As of November 2018, 37 states (including DC) have adopted Medicaid expansion, main feature of Obamacarel; 14 have not.

The following story is excerpted from October 2017 NPR coverage about one of the unintended consequences of the ACA, “Steep Premiums Challenge People Who Buy Health Insurance Without Subsidies”:


Paul Melquist of St. Paul, Minn., has a message for the people who wrote the Affordable Care Act: ‘Quit wrecking my health care.’


Millions of people have gained health insurance because of the federal health law. Millions more have seen their existing coverage improved. But one slice of the population, which includes Melquist, is unquestionably worse off. They are healthy people who buy their own coverage but earn too much to qualify for help paying their premiums. And the premium hikes that are being announced as enrollment looms for next year — in some states, increases topping 50 percent — will make their situations more miserable.


For a bronze-level plan with a health savings account, Melquist says, ‘we pay $15,000 a year [in premiums] and the first $6,550 [for health care expenses] for each of us comes out of our pocket. So basically you could be looking at $30,000 out of pocket before anything gets covered.’


Insurance is important, Melquist says, particularly if a catastrophic health issue were to hit either of him or his wife. In the meantime, he can still pay the bills. But he’s frustrated. ‘I’m not eating dog food, but I’m also not able to do stuff for my grandchildren,’ he says, like help with college costs. ‘It’s not that my life is falling apart, but the [Affordable Care Act] has ruined a lot of things I’d like to have done.’ ”

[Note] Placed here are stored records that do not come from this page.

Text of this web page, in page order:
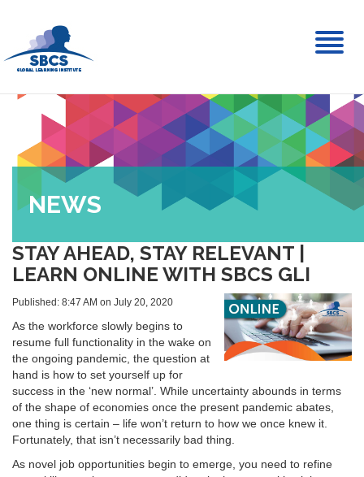
NEWS
STAY AHEAD, STAY RELEVANT |
LEARN ONLINE WITH SBCS GLI
Published: 8:47 AM on July 20, 2020
As the workforce slowly begins to
resume full functionality in the wake on
the ongoing pandemic, the question at
hand is how to set yourself up for
success in the ‘new normal’. While uncertainty abounds in terms
of the shape of economies once the present pandemic abates,
one thing is certain – life won’t return to how we once knew it.
Fortunately, that isn’t necessarily bad thing.
As novel job opportunities begin to emerge, you need to refine
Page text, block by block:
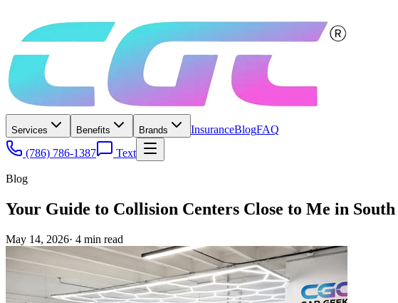
Services Benefits Brands InsuranceBlogFAQ
(786) 786-1387
Text
Blog
Your Guide to Collision Centers Close to Me in
May 14, 2026· 4 min read
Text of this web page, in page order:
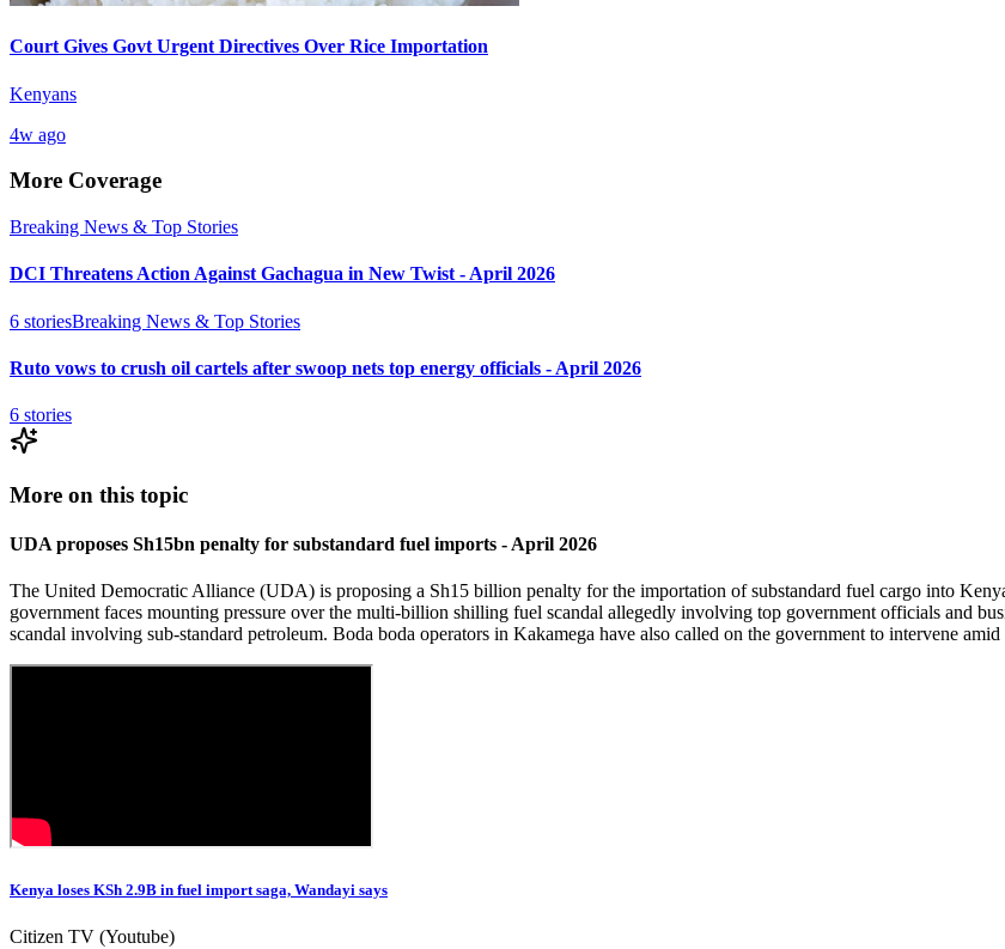
Court Gives Govt Urgent Directives Over Rice Importation
Kenyans
4w ago
More Coverage
Breaking News & Top Stories
DCI Threatens Action Against Gachagua in New Twist - April 2026
6 storiesBreaking News & Top Stories
Ruto vows to crush oil cartels after swoop nets top energy officials - April 2026
6 stories
More on this topic
UDA proposes Sh15bn penalty for substandard fuel imports - April 2026
The United Democratic Alliance (UDA) is proposing a Sh15 billion penalty for the importation of substandard fuel cargo into
government faces mounting pressure over the multi-billion shilling fuel scandal allegedly involving top government officials and
scandal involving sub-standard petroleum. Boda boda operators in Kakamega have also called on the government to intervene
Kenya loses KSh 2.9B in fuel import saga, Wandayi says
Citizen TV (Youtube)
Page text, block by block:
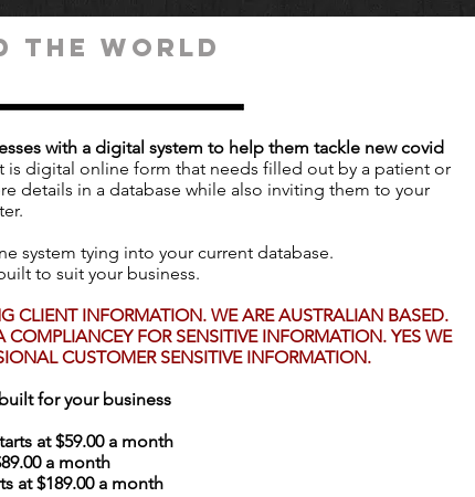
THE WORLD
with a digital system to help them tackle new covid
is digital online form that needs filled out by a patient or
details in a database while also inviting them to your
system tying into your current database.
to suit your business.
CLIENT INFORMATION. WE ARE AUSTRALIAN BASED.
FOR SENSITIVE INFORMATION. YES WE
CUSTOMER SENSITIVE INFORMATION.
for your business
at $59.00 a month
a month
at $189.00 a month
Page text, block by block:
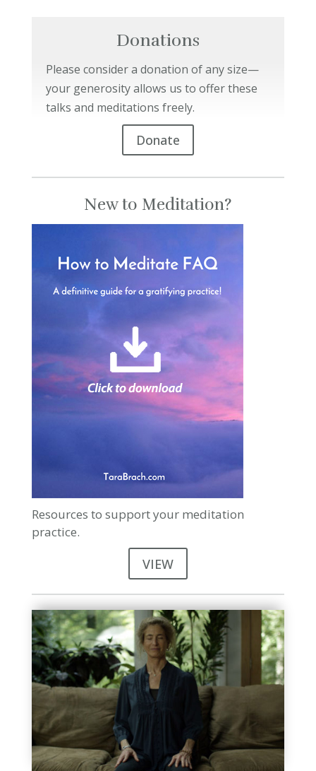
Donations
Please consider a donation of any size—
your generosity allows us to offer these
talks and meditations freely.
Donate
New to Meditation?
Resources to support your meditation
practice.
VIEW
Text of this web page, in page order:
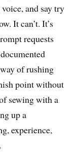
and say try
It can’t. It’s
requests
of rushing
point without
sewing with a
up a
experience,
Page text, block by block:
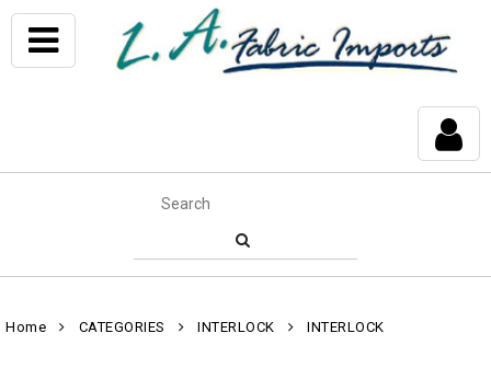
Home CATEGORIES INTERLOCK INTERLOCK
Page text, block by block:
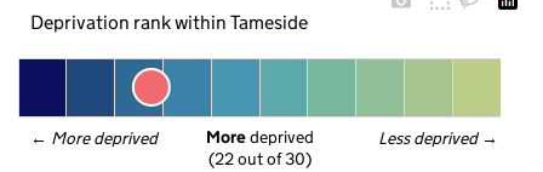
Deprivation rank within Tameside
← More deprived Less deprived →
More deprived
(22 out of 30)
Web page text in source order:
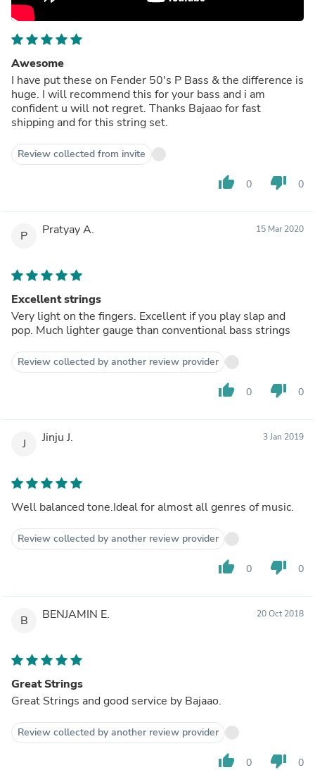
Awesome
I have put these on Fender 50's P Bass & the difference is
huge. I will recommend this for your bass and i am
confident u will not regret. Thanks Bajaao for fast
shipping and for this string set.
Review collected from invite
thumb_up 0 thumb_down 0
P Pratyay A. 15 Mar 2020
Excellent strings
Very light on the fingers. Excellent if you play slap and
pop. Much lighter gauge than conventional bass strings
Review collected by another review provider
thumb_up 0 thumb_down 0
J Jinju J. 3 Jan 2019
Well balanced tone.Ideal for almost all genres of music.
Review collected by another review provider
thumb_up 0 thumb_down 0
B BENJAMIN E. 20 Oct 2018
Great Strings
Great Strings and good service by Bajaao.
Review collected by another review provider
thumb_up 0 thumb_down 0
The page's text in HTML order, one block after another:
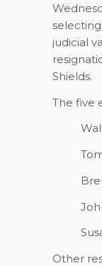
judicial
Shields.
The five
Other
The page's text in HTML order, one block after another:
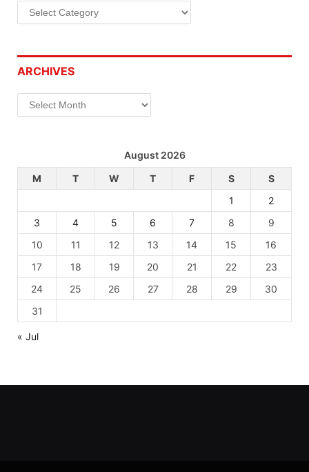
Categories
ARCHIVES
Archives
August 2026
M
T W T F S
S
1
2
3
4 5 6 7 8
9
10
11 12 13 14 15
16
17
18 19 20 21 22
23
24
25 26 27 28 29
30
31
« Jul
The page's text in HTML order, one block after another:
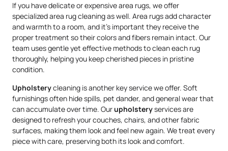
If you have delicate or expensive area rugs, we offer
specialized area rug cleaning as well. Area rugs add character
and warmth to a room, and it’s important they receive the
proper treatment so their colors and fibers remain intact. Our
team uses gentle yet effective methods to clean each rug
thoroughly, helping you keep cherished pieces in pristine
condition.
Upholsterycleaning is another key service we offer. Soft
furnishings often hide spills, pet dander, and general wear that
can accumulate over time. Ourupholsteryservices are
designed to refresh your couches, chairs, and other fabric
surfaces, making them look and feel new again. We treat every
piece with care, preserving both its look and comfort.
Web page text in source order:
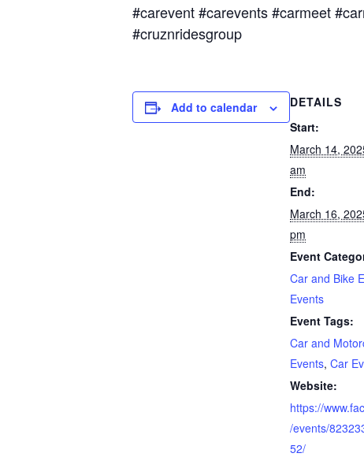
#carevent #carevents #carmeet
#cruznridesgroup
Add to calendar
DETAILS
Start:
March 14,
am
End:
March 16,
pm
Event
Car and Bike
Events
Event Tags:
Car and
Events, Car
Website:
https://
/events/
52/
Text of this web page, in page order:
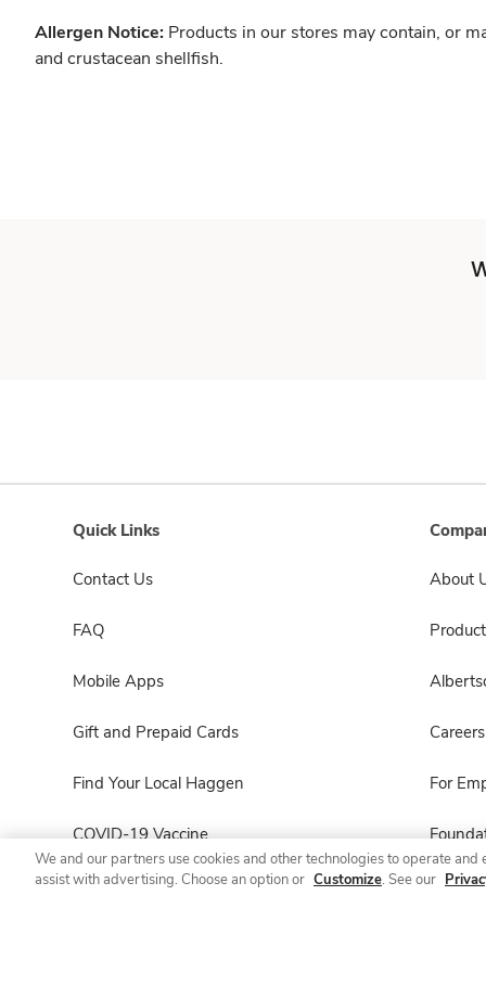
Allergen Notice: Products in our stores may contain, or
and crustacean shellfish.
Quick Links
Contact Us
FAQ
Mobile Apps
Gift and Prepaid Cards
Find Your Local Haggen
COVID-19 Vaccine
Haggen Pharmacy
About
Careers
For
We and our partners use cookies and other technologies to operate
assist with advertising. Choose an option or Customize. See our
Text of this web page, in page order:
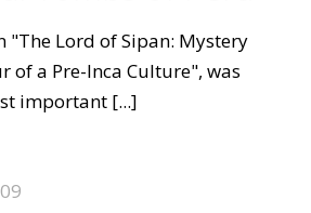
"The Lord of Sipan: Mystery
of a Pre-Inca Culture", was
important [...]
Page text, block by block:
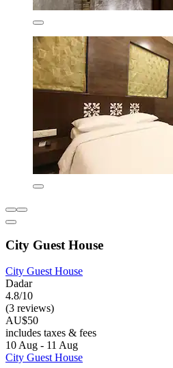
City Guest House
City Guest House
Dadar
4.8/10
(3 reviews)
AU$50
includes taxes & fees
10 Aug - 11 Aug
City Guest House
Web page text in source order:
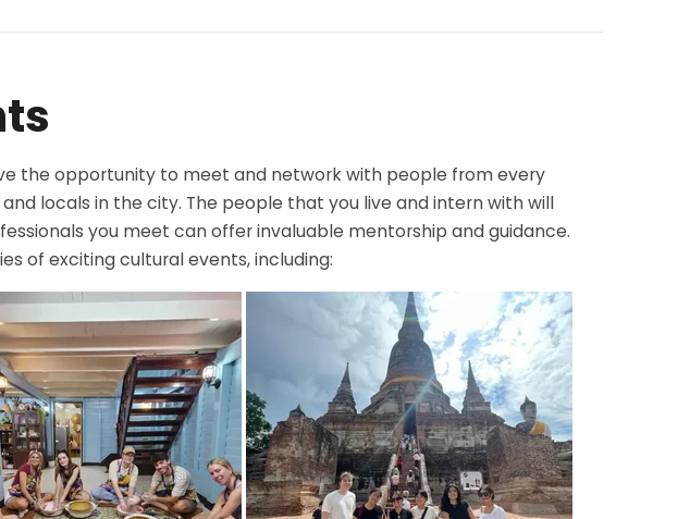
the opportunity to meet and network with people from every
locals in the city. The people that you live and intern with will
you meet can offer invaluable mentorship and guidance.
of exciting cultural events, including:
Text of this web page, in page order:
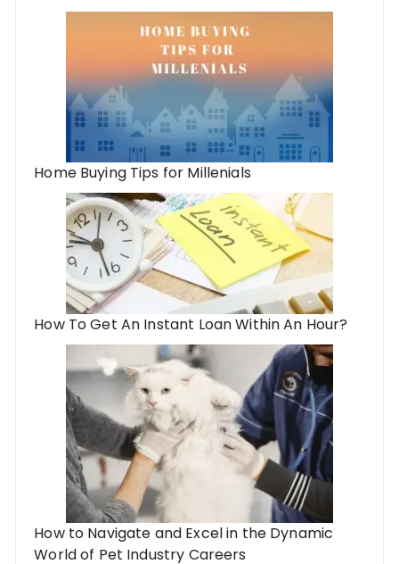
Home Buying Tips for Millenials
How To Get An Instant Loan Within An Hour?
How to Navigate and Excel in the Dynamic
World of Pet Industry Careers
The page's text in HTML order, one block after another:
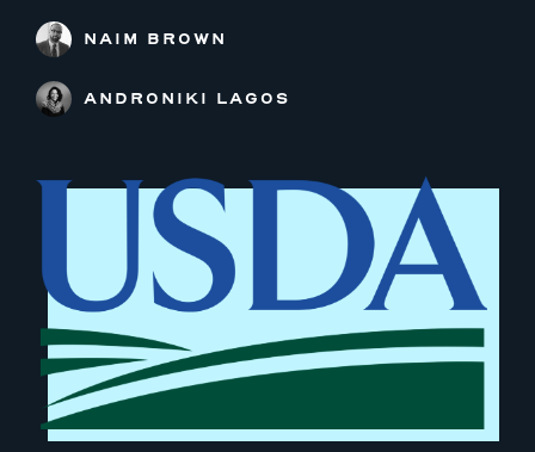
NAIM BROWN
ANDRONIKI LAGOS
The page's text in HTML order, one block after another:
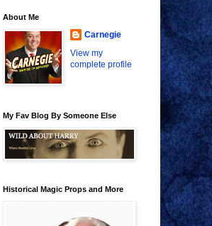
About Me
Carnegie
View my
complete profile
My Fav Blog By Someone Else
Historical Magic Props and More
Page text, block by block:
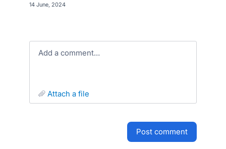
14 June, 2024
Add a comment…
attach a file
post comment
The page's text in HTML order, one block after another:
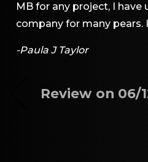
MB for any project, I
company for many
-Paula J Taylor
Review on 06/
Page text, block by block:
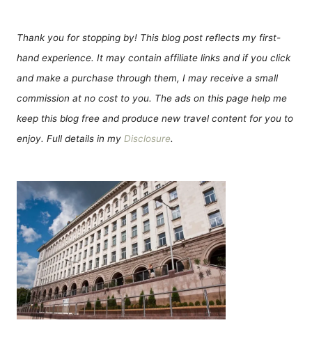
Thank you for stopping by! This blog post reflects my first-
hand experience. It may contain affiliate links and if you click
and make a purchase through them, I may receive a small
commission at no cost to you. The ads on this page help me
keep this blog free and produce new travel content for you to
enjoy. Full details in my Disclosure.
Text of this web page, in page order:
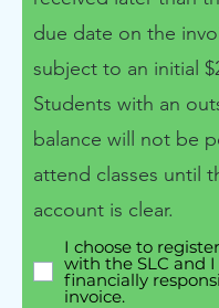
due date on the
subject to an initial
Students with an
balance will not be
attend classes until
account is clear.
I choose to
with the SLC and
financially
invoice.
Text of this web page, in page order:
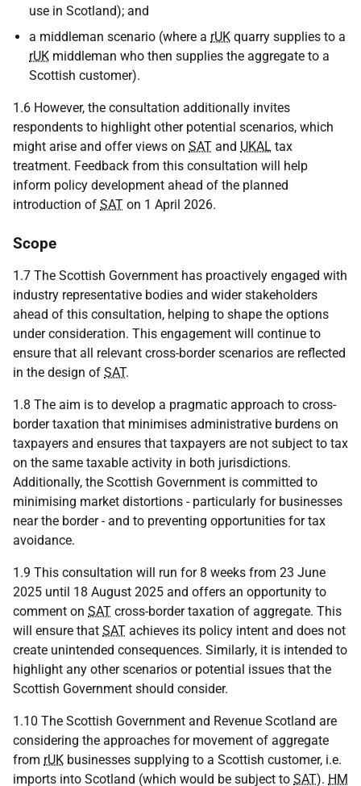
use in Scotland); and
a middleman scenario (where a rUK quarry supplies to a
rUK middleman who then supplies the aggregate to a
Scottish customer).
1.6 However, the consultation additionally invites
respondents to highlight other potential scenarios, which
might arise and offer views on SAT and UKAL tax
treatment. Feedback from this consultation will help
inform policy development ahead of the planned
introduction of SAT on 1 April 2026.
Scope
1.7 The Scottish Government has proactively engaged with
industry representative bodies and wider stakeholders
ahead of this consultation, helping to shape the options
under consideration. This engagement will continue to
ensure that all relevant cross-border scenarios are reflected
in the design of SAT.
1.8 The aim is to develop a pragmatic approach to cross-
border taxation that minimises administrative burdens on
taxpayers and ensures that taxpayers are not subject to tax
on the same taxable activity in both jurisdictions.
Additionally, the Scottish Government is committed to
minimising market distortions - particularly for businesses
near the border - and to preventing opportunities for tax
avoidance.
1.9 This consultation will run for 8 weeks from 23 June
2025 until 18 August 2025 and offers an opportunity to
comment on SAT cross-border taxation of aggregate. This
will ensure that SAT achieves its policy intent and does not
create unintended consequences. Similarly, it is intended to
highlight any other scenarios or potential issues that the
Scottish Government should consider.
1.10 The Scottish Government and Revenue Scotland are
considering the approaches for movement of aggregate
from rUK businesses supplying to a Scottish customer, i.e.
imports into Scotland (which would be subject to SAT). HM
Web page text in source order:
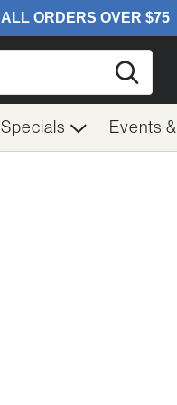
Specials Events
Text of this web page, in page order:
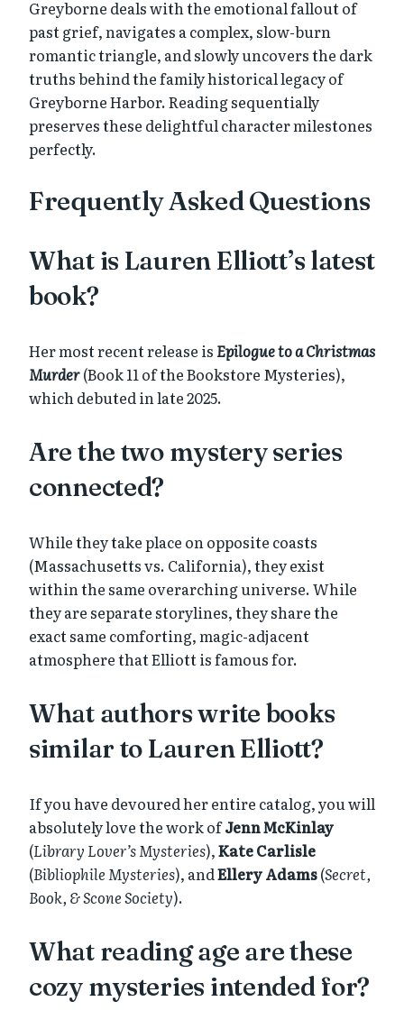
Greyborne deals with the emotional fallout of
past grief, navigates a complex, slow-burn
romantic triangle, and slowly uncovers the dark
truths behind the family historical legacy of
Greyborne Harbor. Reading sequentially
preserves these delightful character milestones
perfectly.
Frequently Asked Questions
What is Lauren Elliott’s latest
book?
Her most recent release isEpilogue to a Christmas
Murder(Book 11 of the Bookstore Mysteries),
which debuted in late 2025.
Are the two mystery series
connected?
While they take place on opposite coasts
(Massachusetts vs. California), they exist
within the same overarching universe. While
they are separate storylines, they share the
exact same comforting, magic-adjacent
atmosphere that Elliott is famous for.
What authors write books
similar to Lauren Elliott?
If you have devoured her entire catalog, you will
absolutely love the work ofJenn McKinlay
(Library Lover’s Mysteries),Kate Carlisle
(Bibliophile Mysteries), andEllery Adams(Secret,
Book, & Scone Society).
What reading age are these
cozy mysteries intended for?

At the state level, many states are weighing decisions on ACA-related Medicaid expansions.   For example, “Virginia’s Senate voted May 30, 2018, in favor of a state budget that expands Medicaid. The House of Delegates affirmed its previous support and the bill was signed by Governor Ralph Northam on June 11, 2018” (NCSL)  As of November 2018, 37 states (including DC) have adopted Medicaid expansion; 14 have not.


At the federal level, the Affordable Care Act (ACA), which was passed in 2010,  is still in place. After several failed attempts to repeal and replace the law in 2017, Republican lawmakers eventually abandoned this effort.   However, the GOP tax bill that Congress passed in December 2017 did repeal the law’s “individual mandate,” which stipulated that individuals must purchase health insurance or face financial penalty.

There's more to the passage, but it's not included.